Work instructions >>
Only the lines from the start of the data below through the line that contains "Available for every U.S. state" are to be copied, exactly and without pictures.

Given data >>
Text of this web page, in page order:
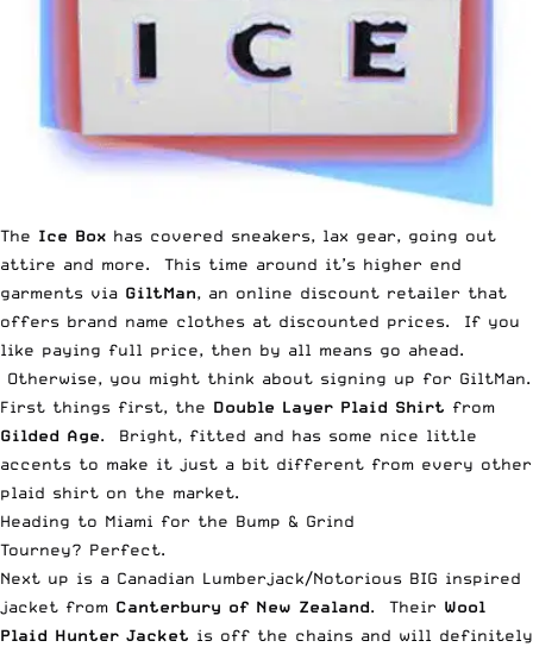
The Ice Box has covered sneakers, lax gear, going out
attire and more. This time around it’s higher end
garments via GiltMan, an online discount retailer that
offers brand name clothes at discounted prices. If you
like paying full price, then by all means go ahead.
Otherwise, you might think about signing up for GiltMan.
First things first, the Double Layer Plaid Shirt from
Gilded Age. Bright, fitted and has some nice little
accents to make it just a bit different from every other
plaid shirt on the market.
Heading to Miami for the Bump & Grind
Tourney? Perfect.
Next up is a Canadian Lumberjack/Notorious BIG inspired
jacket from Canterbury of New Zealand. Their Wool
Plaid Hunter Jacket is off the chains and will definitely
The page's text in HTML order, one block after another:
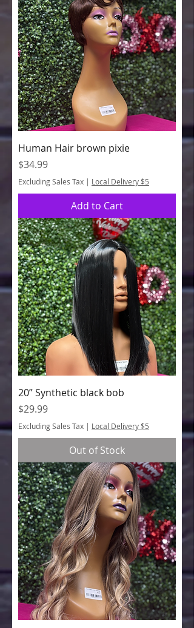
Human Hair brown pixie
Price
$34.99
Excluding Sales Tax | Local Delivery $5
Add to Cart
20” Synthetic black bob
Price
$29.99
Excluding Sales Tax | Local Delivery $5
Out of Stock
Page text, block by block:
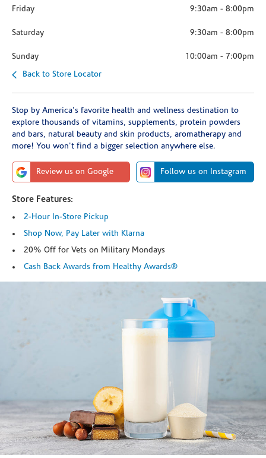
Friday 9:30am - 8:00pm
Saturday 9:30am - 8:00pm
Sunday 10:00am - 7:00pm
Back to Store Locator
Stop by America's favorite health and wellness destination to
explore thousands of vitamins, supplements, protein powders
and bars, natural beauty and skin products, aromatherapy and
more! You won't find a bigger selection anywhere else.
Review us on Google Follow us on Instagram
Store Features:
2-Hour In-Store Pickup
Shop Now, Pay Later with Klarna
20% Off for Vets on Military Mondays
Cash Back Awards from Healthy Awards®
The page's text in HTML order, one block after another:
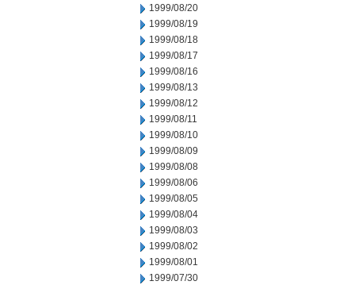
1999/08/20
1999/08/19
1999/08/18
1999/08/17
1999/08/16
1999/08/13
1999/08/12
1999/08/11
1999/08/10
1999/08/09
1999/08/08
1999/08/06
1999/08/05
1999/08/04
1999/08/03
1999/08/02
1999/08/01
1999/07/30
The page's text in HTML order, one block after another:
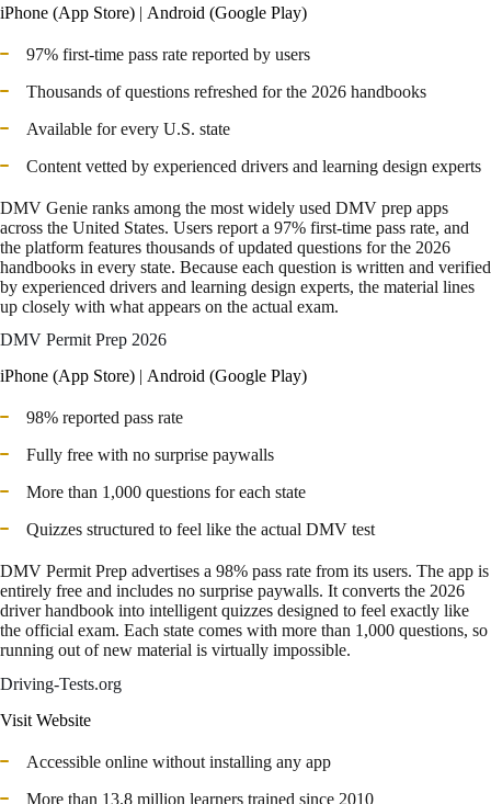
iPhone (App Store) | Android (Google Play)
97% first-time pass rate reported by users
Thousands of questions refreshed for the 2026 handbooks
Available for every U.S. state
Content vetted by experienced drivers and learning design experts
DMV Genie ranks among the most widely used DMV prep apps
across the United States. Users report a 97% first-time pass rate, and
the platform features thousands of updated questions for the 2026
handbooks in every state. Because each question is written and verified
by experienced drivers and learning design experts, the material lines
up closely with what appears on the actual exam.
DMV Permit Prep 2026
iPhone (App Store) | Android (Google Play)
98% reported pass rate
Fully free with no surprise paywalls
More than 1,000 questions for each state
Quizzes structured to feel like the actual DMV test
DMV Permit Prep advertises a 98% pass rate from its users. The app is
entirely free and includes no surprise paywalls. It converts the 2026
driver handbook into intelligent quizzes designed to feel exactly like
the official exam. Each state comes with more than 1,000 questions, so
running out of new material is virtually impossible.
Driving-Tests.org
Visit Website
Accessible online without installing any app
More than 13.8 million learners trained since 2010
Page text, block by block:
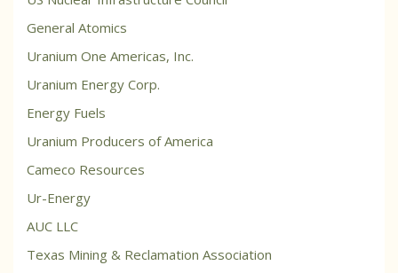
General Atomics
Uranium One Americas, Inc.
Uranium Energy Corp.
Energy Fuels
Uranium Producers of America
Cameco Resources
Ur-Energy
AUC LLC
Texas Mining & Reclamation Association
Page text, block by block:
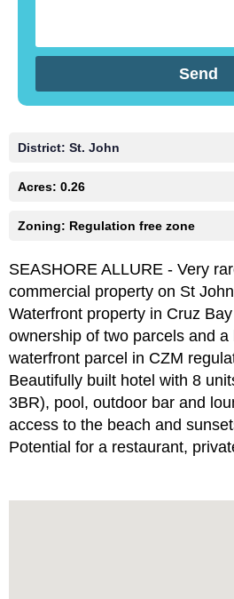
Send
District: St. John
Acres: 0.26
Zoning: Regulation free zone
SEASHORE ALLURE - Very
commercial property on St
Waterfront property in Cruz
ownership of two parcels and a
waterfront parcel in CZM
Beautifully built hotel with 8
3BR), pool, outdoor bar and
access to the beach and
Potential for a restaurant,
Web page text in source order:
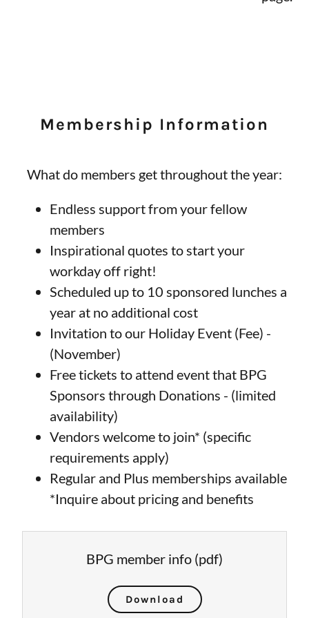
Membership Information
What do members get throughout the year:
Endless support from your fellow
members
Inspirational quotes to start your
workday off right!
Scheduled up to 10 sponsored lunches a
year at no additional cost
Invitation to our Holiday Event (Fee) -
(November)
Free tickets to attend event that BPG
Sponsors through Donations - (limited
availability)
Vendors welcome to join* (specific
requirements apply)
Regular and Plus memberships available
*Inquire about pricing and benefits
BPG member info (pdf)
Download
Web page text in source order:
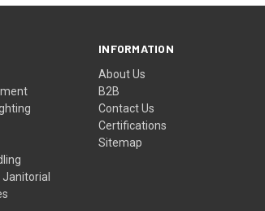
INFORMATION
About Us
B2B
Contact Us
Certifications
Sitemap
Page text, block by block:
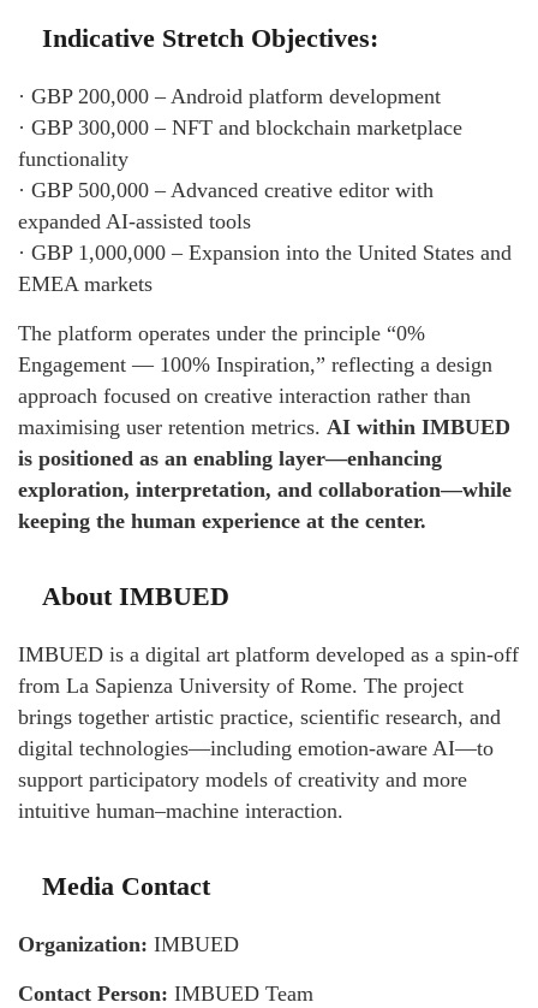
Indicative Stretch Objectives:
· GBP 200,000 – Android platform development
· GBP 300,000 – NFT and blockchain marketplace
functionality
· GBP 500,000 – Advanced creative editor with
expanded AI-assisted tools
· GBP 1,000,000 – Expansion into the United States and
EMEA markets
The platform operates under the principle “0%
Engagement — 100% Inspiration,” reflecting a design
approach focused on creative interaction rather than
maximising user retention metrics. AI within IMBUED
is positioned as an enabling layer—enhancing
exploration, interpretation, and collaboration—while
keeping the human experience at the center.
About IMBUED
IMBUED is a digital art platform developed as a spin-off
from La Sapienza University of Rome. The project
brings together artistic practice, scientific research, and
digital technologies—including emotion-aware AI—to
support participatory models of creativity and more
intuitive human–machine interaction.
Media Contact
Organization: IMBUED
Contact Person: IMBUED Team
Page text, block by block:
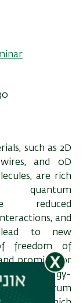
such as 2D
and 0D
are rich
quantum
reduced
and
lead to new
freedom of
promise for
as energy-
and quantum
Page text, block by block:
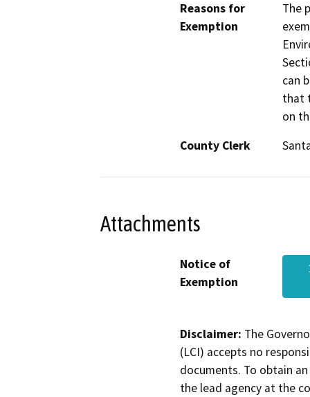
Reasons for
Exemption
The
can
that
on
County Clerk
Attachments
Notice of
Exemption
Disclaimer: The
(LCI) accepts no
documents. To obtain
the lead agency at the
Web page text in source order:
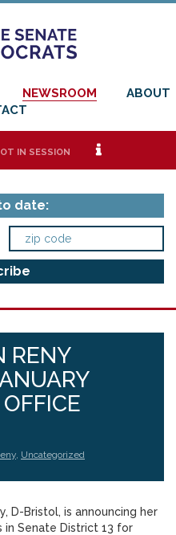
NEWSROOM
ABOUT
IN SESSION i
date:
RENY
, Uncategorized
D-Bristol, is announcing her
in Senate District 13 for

Result for this task >>
Text of this web page, in page order:
The Ice Box has covered sneakers, lax gear, going out
attire and more. This time around it’s higher end
garments via GiltMan, an online discount retailer that
offers brand name clothes at discounted prices. If you
like paying full price, then by all means go ahead.
Otherwise, you might think about signing up for GiltMan.
First things first, the Double Layer Plaid Shirt from
Gilded Age. Bright, fitted and has some nice little
accents to make it just a bit different from every other
plaid shirt on the market.
Heading to Miami for the Bump & Grind
Tourney? Perfect.
Next up is a Canadian Lumberjack/Notorious BIG inspired
jacket from Canterbury of New Zealand. Their Wool
Plaid Hunter Jacket is off the chains and will definitely
The page's text in HTML order, one block after another:
Human Hair brown pixie
Price
$34.99
Excluding Sales Tax | Local Delivery $5
Add to Cart
20” Synthetic black bob
Price
$29.99
Excluding Sales Tax | Local Delivery $5
Out of Stock
Page text, block by block:
Friday 9:30am - 8:00pm
Saturday 9:30am - 8:00pm
Sunday 10:00am - 7:00pm
Back to Store Locator
Stop by America's favorite health and wellness destination to
explore thousands of vitamins, supplements, protein powders
and bars, natural beauty and skin products, aromatherapy and
more! You won't find a bigger selection anywhere else.
Review us on Google Follow us on Instagram
Store Features:
2-Hour In-Store Pickup
Shop Now, Pay Later with Klarna
20% Off for Vets on Military Mondays
Cash Back Awards from Healthy Awards®
The page's text in HTML order, one block after another:
1999/08/20
1999/08/19
1999/08/18
1999/08/17
1999/08/16
1999/08/13
1999/08/12
1999/08/11
1999/08/10
1999/08/09
1999/08/08
1999/08/06
1999/08/05
1999/08/04
1999/08/03
1999/08/02
1999/08/01
1999/07/30
The page's text in HTML order, one block after another:
iPhone (App Store) | Android (Google Play)
97% first-time pass rate reported by users
Thousands of questions refreshed for the 2026 handbooks
Available for every U.S. state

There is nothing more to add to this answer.